Using monocle mustache for chaining.
Mike Samuel
mikesamuel at gmail.com
Sat Nov 12 12:46:06 PST 2011
2011/11/11 Erik Arvidsson <erik.arvidsson at gmail.com>:
> We've all looked at jQuery code and envied the conciseness of its chaining
> APIs. Most of us also looked at it and thought; Yuk, making everything a
> method of jQuery and always return the jQuery object is ugly.
>
> However, I (with some help) realized that the .{ operator can be used to
> solve most of these chaining scenarios without any changes to any API.
>
> Take this jQuery sample code:
>
>
>
>
> $('#my-element').
>
>
>
> css({
>
>
>
> 'color': 'red',
>
>
>
> 'padding': '5px'
>
>
>
> }).
>
> text('Hello');
>
>
>
>
> With the 'stache:
>
>
>
> document.querySelector('#my-element').{
>
>
>
> style.{
>
>
>
> 'color': 'red',
>
>
>
> 'padding': '5px'
>
>
>
> }.
>
> textContent: 'Hello'
>
>
>
> };
>
> One could easily see some extensions to make this even more useful.
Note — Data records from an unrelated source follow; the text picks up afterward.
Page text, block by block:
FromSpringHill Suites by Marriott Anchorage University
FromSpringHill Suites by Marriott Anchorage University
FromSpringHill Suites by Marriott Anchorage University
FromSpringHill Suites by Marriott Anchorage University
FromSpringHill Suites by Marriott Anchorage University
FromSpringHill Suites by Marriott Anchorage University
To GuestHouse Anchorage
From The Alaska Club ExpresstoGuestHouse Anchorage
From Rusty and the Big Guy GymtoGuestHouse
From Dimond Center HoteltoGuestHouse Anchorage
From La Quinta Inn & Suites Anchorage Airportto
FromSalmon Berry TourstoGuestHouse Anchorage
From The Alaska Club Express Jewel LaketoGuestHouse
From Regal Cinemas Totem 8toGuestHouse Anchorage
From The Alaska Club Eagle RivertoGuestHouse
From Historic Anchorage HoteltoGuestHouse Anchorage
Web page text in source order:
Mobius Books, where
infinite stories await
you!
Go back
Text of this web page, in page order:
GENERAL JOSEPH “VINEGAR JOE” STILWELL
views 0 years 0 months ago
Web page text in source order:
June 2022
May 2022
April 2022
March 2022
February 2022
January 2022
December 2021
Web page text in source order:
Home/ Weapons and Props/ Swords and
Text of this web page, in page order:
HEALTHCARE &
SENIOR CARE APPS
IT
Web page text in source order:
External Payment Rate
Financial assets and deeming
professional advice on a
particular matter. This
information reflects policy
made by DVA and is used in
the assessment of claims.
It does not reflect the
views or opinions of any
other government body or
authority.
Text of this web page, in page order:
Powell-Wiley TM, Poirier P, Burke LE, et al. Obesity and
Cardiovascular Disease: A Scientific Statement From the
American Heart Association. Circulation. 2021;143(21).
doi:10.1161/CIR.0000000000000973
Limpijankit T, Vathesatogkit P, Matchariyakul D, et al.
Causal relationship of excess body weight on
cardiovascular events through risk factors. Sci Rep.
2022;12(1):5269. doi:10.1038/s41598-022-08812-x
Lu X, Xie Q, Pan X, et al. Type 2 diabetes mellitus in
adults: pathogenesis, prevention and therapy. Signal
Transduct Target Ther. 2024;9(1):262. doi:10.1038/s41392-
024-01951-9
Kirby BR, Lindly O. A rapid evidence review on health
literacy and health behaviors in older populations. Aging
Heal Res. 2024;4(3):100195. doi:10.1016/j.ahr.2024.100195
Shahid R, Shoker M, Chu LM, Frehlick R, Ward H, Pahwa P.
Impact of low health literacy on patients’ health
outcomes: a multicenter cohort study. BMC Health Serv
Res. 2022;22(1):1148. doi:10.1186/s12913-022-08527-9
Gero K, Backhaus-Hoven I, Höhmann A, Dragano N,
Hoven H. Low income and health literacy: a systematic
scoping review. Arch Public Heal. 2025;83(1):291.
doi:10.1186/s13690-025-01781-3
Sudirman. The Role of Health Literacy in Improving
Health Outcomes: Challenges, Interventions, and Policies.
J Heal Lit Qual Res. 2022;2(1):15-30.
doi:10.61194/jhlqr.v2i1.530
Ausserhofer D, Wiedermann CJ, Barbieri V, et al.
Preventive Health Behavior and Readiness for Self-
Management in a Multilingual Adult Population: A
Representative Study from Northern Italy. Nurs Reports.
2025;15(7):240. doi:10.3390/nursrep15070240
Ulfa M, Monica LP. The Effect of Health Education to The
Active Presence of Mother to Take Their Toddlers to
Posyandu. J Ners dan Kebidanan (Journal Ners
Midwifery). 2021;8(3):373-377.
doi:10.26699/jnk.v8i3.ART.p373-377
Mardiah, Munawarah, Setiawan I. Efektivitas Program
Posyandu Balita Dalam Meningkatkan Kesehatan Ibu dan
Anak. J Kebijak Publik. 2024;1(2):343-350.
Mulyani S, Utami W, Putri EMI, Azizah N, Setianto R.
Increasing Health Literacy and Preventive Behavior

For
> example allowing method calls and member lookups etc would sweeten the deal.
> Here is a more advanced example that assumes we have some useful properties
> on the returned DOM collections:
> jQuery:
>
>
> $('#myTable').
>
> find('.firstColumn').
>
> css({'background': 'red', 'border': '2px solid black'}).
>
> text('first column').
>
> end().
>
> find('.lastColumn').
>
> css('background','blue').
>
> text('last column');
>
>
> With the 'stache:
>
>
> document.querySelector('#myTable').{
>
> querySelectorAll('.firstColumn').{
>
> style.{background: 'red', border: '2px solid black'},
>
> textContent: 'first column'
>
> },
>
> querySelectorAll('.lastColumn').{
>
> style.{background: 'blue', border: '2px solid black'},
>
> textContent: 'last column'
>
> }
>
> };
>
>
>
> I've also been told that this is just another form of Smalltalk's message
> cascade.
>
> --
> erik
Does this depends on object key iteration order being defined as
insertion order?
Since an object can only have one property with a given name can
chaining express patterns that the mustache can't?
I.e. how would a chain with two calls to methods with the same name translate:
foo.bar(x).baz(y).bar(z)
?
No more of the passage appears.